X の国名表示機能に潜む プライバシー問題とは?

みなさん、こんにちは。今回は、X(旧 Twitter)が導入したアカウント保有者の国名表示機能について、イーサリアム共同創業者のヴィタリック・ブテリン氏をはじめとする仮想通貨業界の反応をお伝えします。

Xの国名表示機能に対するヴィタリック・ブテリン氏の懸念

Xのプロダクトディレクター、ニキータ・ビア氏が発表した新機能は、ユーザーの国名をアカウントに表示することで、プラットフォームの信頼性向上や情報の検証を目的としています。しかし、ヴィタリック・ブテリン氏はこの機能に対して「リスクがある」と指摘しました。特に、本人の同意なしに国名を表示し、オプトアウトの選択肢がない点にプライバシー上の問題を感じているようです。

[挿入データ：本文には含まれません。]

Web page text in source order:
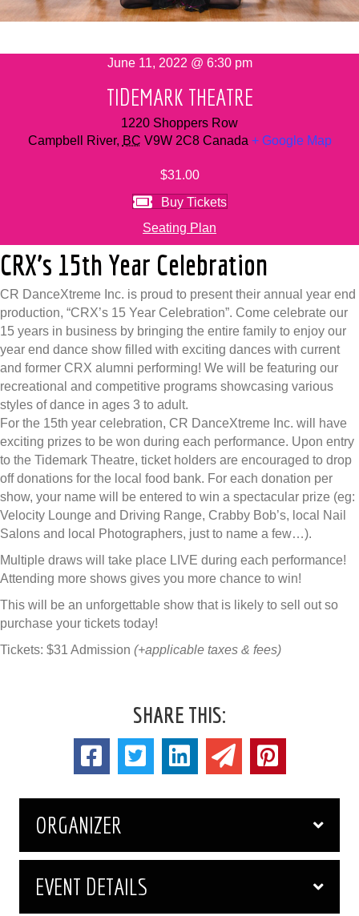
June 11, 2022 @ 6:30 pm
TIDEMARK THEATRE
1220 Shoppers Row
Campbell River, BC V9W 2C8 Canada + Google Map
$31.00
Buy Tickets
Seating Plan
CRX’s 15th Year Celebration
CR DanceXtreme Inc. is proud to present their annual year end
production, “CRX’s 15 Year Celebration”. Come celebrate our
15 years in business by bringing the entire family to enjoy our
year end dance show filled with exciting dances with current
and former CRX alumni performing! We will be featuring our
recreational and competitive programs showcasing various
styles of dance in ages 3 to adult.
For the 15th year celebration, CR DanceXtreme Inc. will have
exciting prizes to be won during each performance. Upon entry
to the Tidemark Theatre, ticket holders are encouraged to drop
off donations for the local food bank. For each donation per
show, your name will be entered to win a spectacular prize (eg:
Velocity Lounge and Driving Range, Crabby Bob’s, local Nail
Salons and local Photographers, just to name a few…).
Multiple draws will take place LIVE during each performance!
Attending more shows gives you more chance to win!
This will be an unforgettable show that is likely to sell out so
purchase your tickets today!
Tickets: $31 Admission (+applicable taxes & fees)
SHARE THIS:
ORGANIZER
EVENT DETAILS
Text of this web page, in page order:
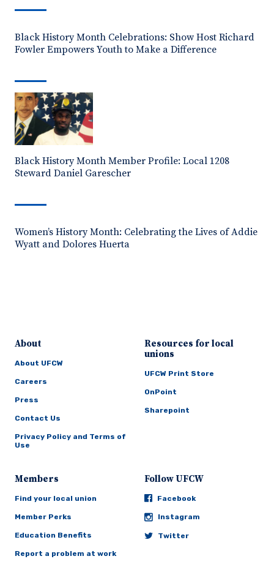
Black History Month Celebrations: Show Host Richard
Fowler Empowers Youth to Make a Difference
Black History Month Member Profile: Local 1208
Steward Daniel Garescher
Women’s History Month: Celebrating the Lives of Addie
Wyatt and Dolores Huerta
About
About UFCW
Careers
Press
Contact Us
Privacy Policy and Terms of
Use
Resources for local
unions
UFCW Print Store
OnPoint
Sharepoint
Members
Find your local union
Member Perks
Education Benefits
Report a problem at work
Follow UFCW
Facebook
Instagram
Twitter
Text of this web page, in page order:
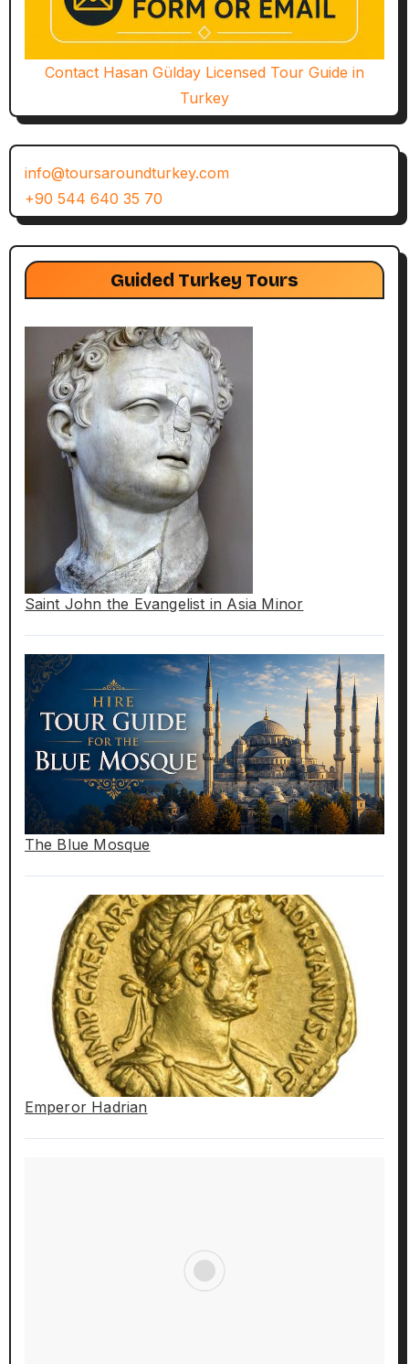
Contact Hasan Gülday Licensed Tour Guide in
Turkey
info@toursaroundturkey.com
+90 544 640 35 70
Guided Turkey Tours
Saint John the Evangelist in Asia Minor
The Blue Mosque
Emperor Hadrian
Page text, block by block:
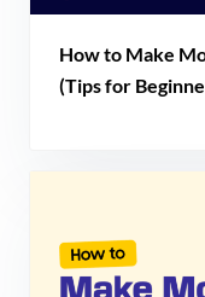
How to Make
(Tips for
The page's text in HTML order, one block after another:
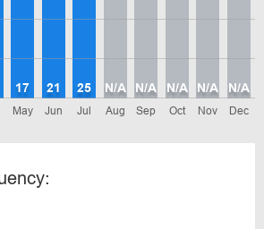
May
17
Jun
21
Jul
25
Aug
N/A
Sep
N/A
Oct
N/A
Nov
N/A
Dec
N/A
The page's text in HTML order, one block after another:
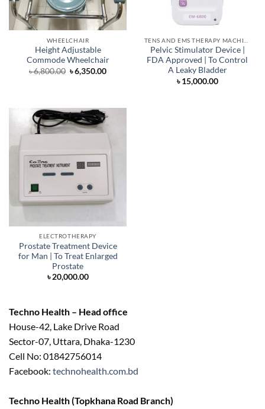
WHEELCHAIR
Height Adjustable
Commode Wheelchair
৳6,800.00 Original
price
৳6,350.00Current
Pelvic Stimulator Device |
FDA Approved | To Control
A Leaky Bladder
৳15,000.00
ELECTROTHERAPY
Prostate Treatment Device
for Man | To Treat Enlarged
Prostate
৳20,000.00
Techno Health – Head office
House-42, Lake Drive Road
Sector-07, Uttara, Dhaka-1230
Cell No: 01842756014
Facebook: technohealth.com.bd
Techno Health (Topkhana Road Branch)
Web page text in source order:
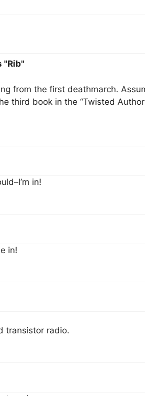
"Rib"
from the first deathmarch.
third book in the “Twisted
in!
in!
transistor radio.
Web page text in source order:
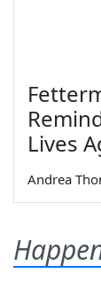
Lives
Andrea
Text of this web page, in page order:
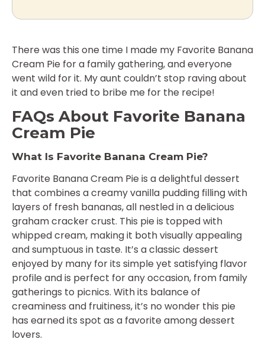
There was this one time I made my Favorite Banana
Cream Pie for a family gathering, and everyone
went wild for it. My aunt couldn’t stop raving about
it and even tried to bribe me for the recipe!
FAQs About Favorite Banana
Cream Pie
What Is Favorite Banana Cream Pie?
Favorite Banana Cream Pie is a delightful dessert
that combines a creamy vanilla pudding filling with
layers of fresh bananas, all nestled in a delicious
graham cracker crust. This pie is topped with
whipped cream, making it both visually appealing
and sumptuous in taste. It’s a classic dessert
enjoyed by many for its simple yet satisfying flavor
profile and is perfect for any occasion, from family
gatherings to picnics. With its balance of
creaminess and fruitiness, it’s no wonder this pie
has earned its spot as a favorite among dessert
lovers.
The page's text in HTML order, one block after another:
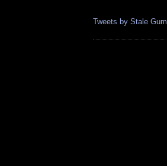
Tweets by Stale Gum
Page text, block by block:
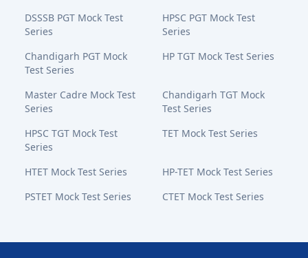
DSSSB PGT Mock Test
Series
HPSC PGT Mock Test
Series
Chandigarh PGT Mock
Test Series
HP TGT Mock Test Series
Master Cadre Mock Test
Series
Chandigarh TGT Mock
Test Series
HPSC TGT Mock Test
Series
TET Mock Test Series
HTET Mock Test Series
HP-TET Mock Test Series
PSTET Mock Test Series
CTET Mock Test Series
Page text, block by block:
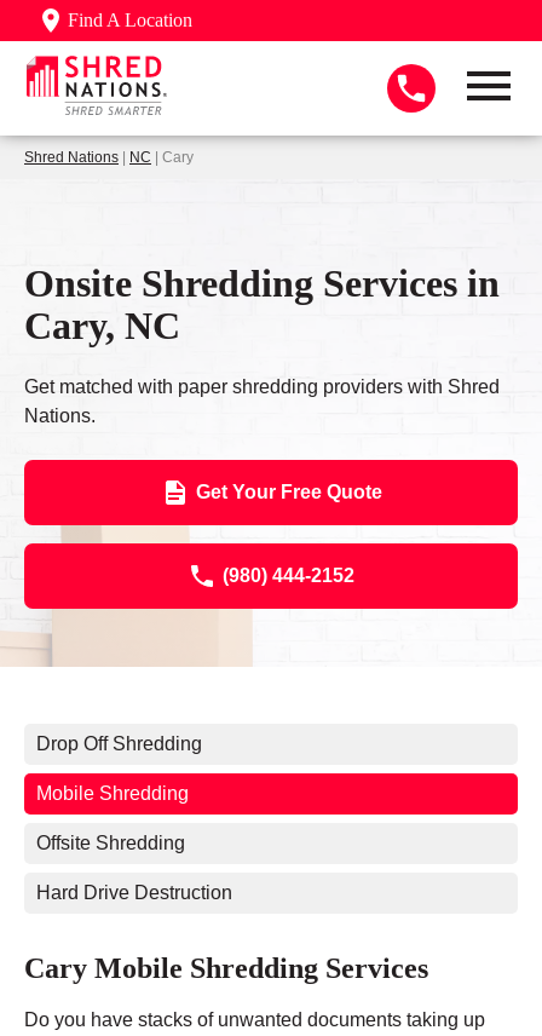
Find A Location
Shred Nations | NC | Cary
Onsite Shredding Services in
Cary, NC
Get matched with paper shredding providers with Shred
Nations.
Get Your Free Quote
(980) 444-2152
Drop Off Shredding
Mobile Shredding
Offsite Shredding
Hard Drive Destruction
Cary Mobile Shredding Services
Do you have stacks of unwanted documents taking up
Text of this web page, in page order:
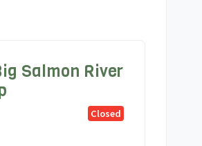
Salmon River
Closed
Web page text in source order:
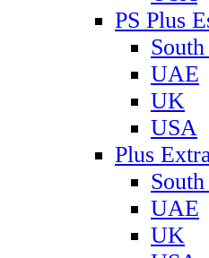
PS Plus
UAE
UK
USA
Plus
UAE
UK
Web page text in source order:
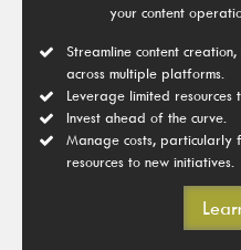
your content
Streamline content
across multiple platforms.
Leverage limited resources
Invest ahead of the curve.
Manage costs, particularly
resources to new initiatives.
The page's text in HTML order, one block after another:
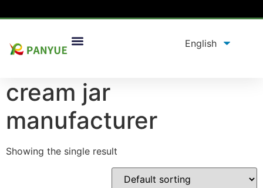
Home/product/ Products tagged “cream jar
cream jar
manufacturer
Showing the single result
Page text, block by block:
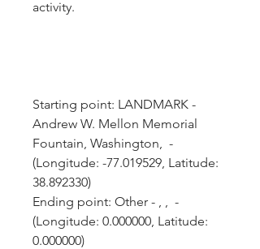
activity.
Starting point: LANDMARK -
Andrew W. Mellon Memorial
Fountain, Washington,  -
(Longitude: -77.019529, Latitude:
38.892330)
Ending point: Other - , ,  -
(Longitude: 0.000000, Latitude:
0.000000)
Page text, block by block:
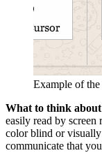
Example of
What to think about
easily read by screen
color blind or
communicate that
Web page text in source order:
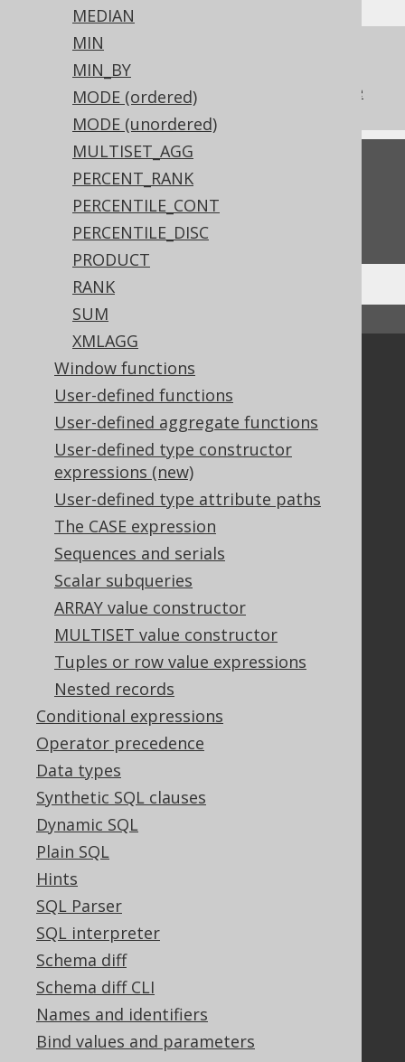
MEDIAN
MIN
MIN_BY
MODE (ordered)
MODE (unordered)
MULTISET_AGG
PERCENT_RANK
PERCENTILE_CONT
PERCENTILE_DISC
PRODUCT
RANK
SUM
XMLAGG
Window functions
User-defined functions
User-defined aggregate functions
User-defined type constructor
expressions (new)
User-defined type attribute paths
The CASE expression
Sequences and serials
Scalar subqueries
ARRAY value constructor
MULTISET value constructor
Tuples or row value expressions
Nested records
Conditional expressions
Operator precedence
Data types
Synthetic SQL clauses
Dynamic SQL
Plain SQL
Hints
SQL Parser
SQL interpreter
Schema diff
Schema diff CLI
Names and identifiers
Bind values and parameters
References to this page
The aggregate KEEP clause from Oracle
Feedback
Do you have any feedback about this page?
We'd love to hear it!
Community
Our customers
Tech Blog
GitHub
Stack Overflow
Support
Support options
Contact
PayPro Global Account Login
Bluesnap Account Login
Legal
Licenses
Privacy Policy
Terms of Service
Contributor Agreement
Documentation
FAQ
Tutorial
The manual (multi page)
The manual (PDF)
Javadoc

ブテリン氏は当初、この機能がコミュニティの意見を可視化するメリットもあると考えていましたが、実際には一部のアカウントが偽の国情報を表示する可能性や、高額資産を持つ投資家が特定されてしまうリスクを懸念しています。彼は「わずかな情報漏えいが命に関わる人もいる」と述べ、プライバシー保護の重要性を強調しました。

仮想通貨業界の他の幹部からもプライバシー懸念の声

ユニスワップ創業者のヘイデン・アダムス氏もこの機能に強く反対し、「強制的なドクシング(個人情報の暴露)は狂気だ」と表現しました。また、DeFiプラットフォームSummer.fiのCTOアンドレイ・デービッド氏も、通知なしに全ユーザーの国名を表示することに疑問を呈し、プライバシー機能は最小限の情報公開から始めるべきだと述べています。

オプトアウト方法の共有と対応策

一方で、Xのニキータ・ビア氏は、発言に罰則がある国のユーザー向けに「地域表示のみ」へ切り替えられるプライバシー設定があると説明しました。Web3コミュニティのメンバー「Langerius」氏も、設定メニューから国名表示をオフにしたり、国から地域・大陸表示に切り替えたりする方法を紹介しています。

賛成派の意見も存在

一方で、人口の多い国では国名表示が個人特定につながりにくいという意見もあります。また、仮想通貨ベンチャーキャピタリストのニック・カーター氏らは、この機能が海外ユーザーによる政治的ななりすましや介入を防ぐために必要だと主張しています。

今回のXの国名表示機能は、プライバシー保護と透明性のバランスをどう取るかが問われるテーマになりそうです。特に仮想通貨のように匿名性やプライバシーが重視される分野では、慎重な対応が求められるのかもしれませんね。引き続きウォッチしていきたいですね!